What to do: Repeat exactly, and only, the lines below starting at the line that contains "yourself in a trademark dispute. This is" and ending at the line that contains "paradox raises concerns for winter", inclusive of both.
[Start of section]
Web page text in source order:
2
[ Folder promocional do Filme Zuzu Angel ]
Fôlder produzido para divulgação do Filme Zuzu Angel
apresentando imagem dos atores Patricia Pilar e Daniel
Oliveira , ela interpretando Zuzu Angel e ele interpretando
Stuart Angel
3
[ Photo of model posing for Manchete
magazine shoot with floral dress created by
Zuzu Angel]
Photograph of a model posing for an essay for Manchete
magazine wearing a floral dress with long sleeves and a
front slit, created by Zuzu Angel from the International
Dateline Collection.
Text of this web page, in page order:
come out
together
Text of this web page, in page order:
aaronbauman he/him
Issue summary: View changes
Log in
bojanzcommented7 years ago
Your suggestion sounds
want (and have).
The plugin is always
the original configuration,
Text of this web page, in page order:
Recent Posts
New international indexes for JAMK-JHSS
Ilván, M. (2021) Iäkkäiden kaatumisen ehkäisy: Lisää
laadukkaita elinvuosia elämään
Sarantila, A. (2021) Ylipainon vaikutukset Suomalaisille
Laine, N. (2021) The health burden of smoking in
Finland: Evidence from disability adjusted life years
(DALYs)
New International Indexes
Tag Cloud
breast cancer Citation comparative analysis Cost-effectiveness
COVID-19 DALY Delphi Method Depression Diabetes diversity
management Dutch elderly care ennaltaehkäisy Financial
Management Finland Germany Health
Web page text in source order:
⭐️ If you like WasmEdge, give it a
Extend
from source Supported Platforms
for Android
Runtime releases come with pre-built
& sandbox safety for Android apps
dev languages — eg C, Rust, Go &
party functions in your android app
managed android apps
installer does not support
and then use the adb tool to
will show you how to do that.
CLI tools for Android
[End of section]
[Start of section]
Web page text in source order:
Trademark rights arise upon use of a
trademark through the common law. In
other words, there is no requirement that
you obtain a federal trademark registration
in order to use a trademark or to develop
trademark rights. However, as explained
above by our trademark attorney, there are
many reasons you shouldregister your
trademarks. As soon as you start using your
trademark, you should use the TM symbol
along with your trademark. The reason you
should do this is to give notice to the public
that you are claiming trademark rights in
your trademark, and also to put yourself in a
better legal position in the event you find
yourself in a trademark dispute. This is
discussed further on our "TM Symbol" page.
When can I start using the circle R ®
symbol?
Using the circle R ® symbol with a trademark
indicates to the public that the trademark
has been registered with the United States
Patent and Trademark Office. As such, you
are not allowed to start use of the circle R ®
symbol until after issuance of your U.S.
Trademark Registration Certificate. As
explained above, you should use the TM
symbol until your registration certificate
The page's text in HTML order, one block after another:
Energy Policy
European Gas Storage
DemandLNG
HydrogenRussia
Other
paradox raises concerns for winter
[End of section]
[Start of section]
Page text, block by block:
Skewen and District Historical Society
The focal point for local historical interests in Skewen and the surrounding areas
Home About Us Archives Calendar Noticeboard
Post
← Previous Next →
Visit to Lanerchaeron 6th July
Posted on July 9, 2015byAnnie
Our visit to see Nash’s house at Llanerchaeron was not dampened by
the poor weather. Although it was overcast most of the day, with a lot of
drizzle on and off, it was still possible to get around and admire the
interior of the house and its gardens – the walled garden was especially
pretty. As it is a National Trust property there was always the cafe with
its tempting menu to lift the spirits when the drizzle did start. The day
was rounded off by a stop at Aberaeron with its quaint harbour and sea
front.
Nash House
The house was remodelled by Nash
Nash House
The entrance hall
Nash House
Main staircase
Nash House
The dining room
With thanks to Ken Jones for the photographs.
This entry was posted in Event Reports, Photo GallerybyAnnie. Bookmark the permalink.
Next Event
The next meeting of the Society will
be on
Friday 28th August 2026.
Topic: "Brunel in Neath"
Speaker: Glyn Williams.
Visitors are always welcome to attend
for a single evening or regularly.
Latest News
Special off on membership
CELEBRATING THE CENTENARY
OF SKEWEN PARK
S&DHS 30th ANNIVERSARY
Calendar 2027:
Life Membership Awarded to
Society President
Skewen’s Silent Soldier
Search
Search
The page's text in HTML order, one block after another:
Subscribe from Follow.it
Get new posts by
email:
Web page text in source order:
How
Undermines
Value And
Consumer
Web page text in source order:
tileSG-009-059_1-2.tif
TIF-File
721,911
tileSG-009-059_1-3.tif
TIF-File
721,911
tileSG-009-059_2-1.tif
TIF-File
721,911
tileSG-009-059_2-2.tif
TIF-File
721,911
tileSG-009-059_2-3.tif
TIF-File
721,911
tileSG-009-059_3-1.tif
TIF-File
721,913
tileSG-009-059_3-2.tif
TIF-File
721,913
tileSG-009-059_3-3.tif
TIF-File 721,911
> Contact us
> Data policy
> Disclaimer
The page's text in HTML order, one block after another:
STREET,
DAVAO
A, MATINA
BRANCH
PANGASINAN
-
[End of section]
Output below:
yourself in a trademark dispute. This is
discussed further on our "TM Symbol" page.
When can I start using the circle R ®
symbol?
Using the circle R ® symbol with a trademark
indicates to the public that the trademark
has been registered with the United States
Patent and Trademark Office. As such, you
are not allowed to start use of the circle R ®
symbol until after issuance of your U.S.
Trademark Registration Certificate. As
explained above, you should use the TM
symbol until your registration certificate
The page's text in HTML order, one block after another:
Energy Policy
European Gas Storage
DemandLNG
HydrogenRussia
Other
paradox raises concerns for winter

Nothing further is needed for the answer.